Other factors affecting Canadian farmers include the current suite of Business Risk Management programs and the federal carbon tax.
“All these issues affect not only the bottom line for farm families from coast to coast, but their mental health as well,” the letter said. “Farmers and producers are continually affected by political issues beyond their control, causing a mental health crisis in Canada’s agriculture community.”
The Conservatives have also outlined how the Liberals can repair the damage the party has caused to the ag sector.
The Trudeau government should withdraw from the Asian Infrastructure Bank and increase inspections and examine retaliatory tariffs on Chinese products. The feds should also be transparent about when supply-managed farmers can receive trade compensation and commit to not putting supply management on future trade negotiations, the letter said.
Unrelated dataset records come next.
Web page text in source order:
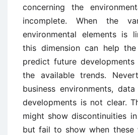
concerning the
incomplete. When the
environmental elements is
this dimension can help
predict future
the available trends.
business environments,
developments is not clear.
might show discontinuities
but fail to show when these
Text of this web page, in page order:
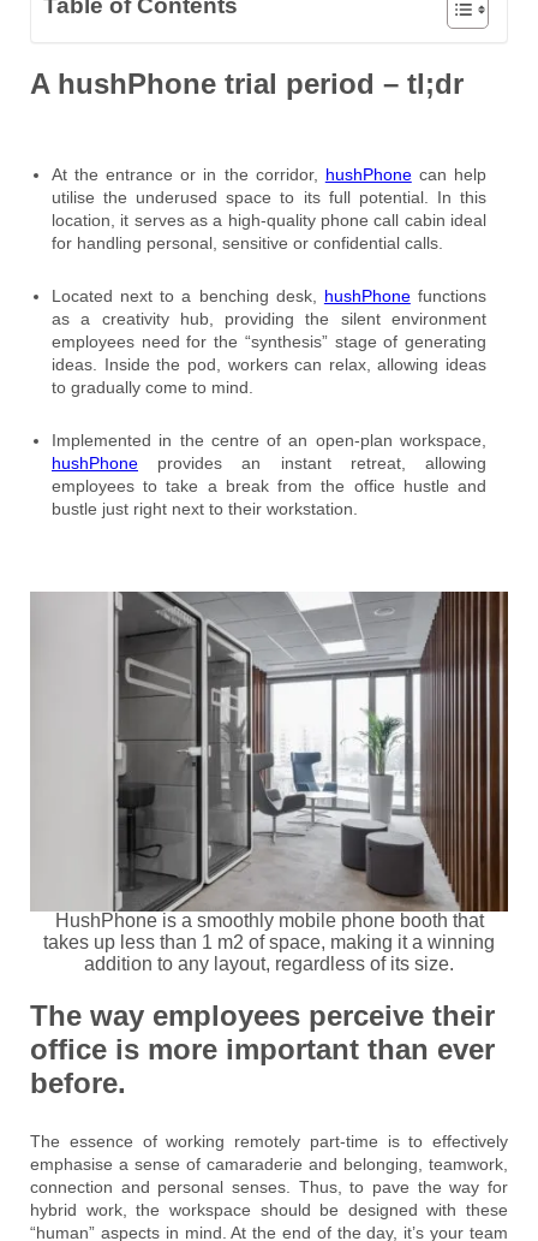
Table of Contents
A hushPhone trial period – tl;dr
At the entrance or in the corridor, hushPhonecan help
utilise the underused space to its full potential. In this
location, it serves as a high-quality phone call cabin ideal
for handling personal, sensitive or confidential calls.
Located next to a benching desk, hushPhonefunctions
as a creativity hub, providing the silent environment
employees need for the “synthesis” stage of generating
ideas. Inside the pod, workers can relax, allowing ideas
to gradually come to mind.
Implemented in the centre of an open-plan workspace,
hushPhone provides an instant retreat, allowing
employees to take a break from the office hustle and
bustle just right next to their workstation.
HushPhone is a smoothly mobile phone booth that
takes up less than 1 m2 of space, making it a winning
addition to any layout, regardless of its size.
The way employees perceive their
office is more important than ever
before.
The essence of working remotely part-time is to effectively
emphasise a sense of camaraderie and belonging, teamwork,
connection and personal senses. Thus, to pave the way for
hybrid work, the workspace should be designed with these
“human” aspects in mind. At the end of the day, it’s your team

The federal government is in the process of supporting farmers.
On Nov. 21, Minister Bibeau tweeted that all eligible dairy producers would receive letters outlining how to access compensation through the Dairy Direct Payment Program.
The federal ag minister remains committed to re-establishing important trade access for Canadian ag, she said.
“Regaining full market access for our canola seed to China remains a top priority for our government and we have continued to advocate on behalf of Canadian farming families since China first raised their concerns,” Bibeau said in an emailed statement to Farms.com.
“We are working closely with agricultural stakeholders on this issue, including the Government-Industry Working Group on Canola that regularly engages. Over the coming mandate, I look forward to working with my parliamentary colleagues on how we can best support our farmers and farm families.”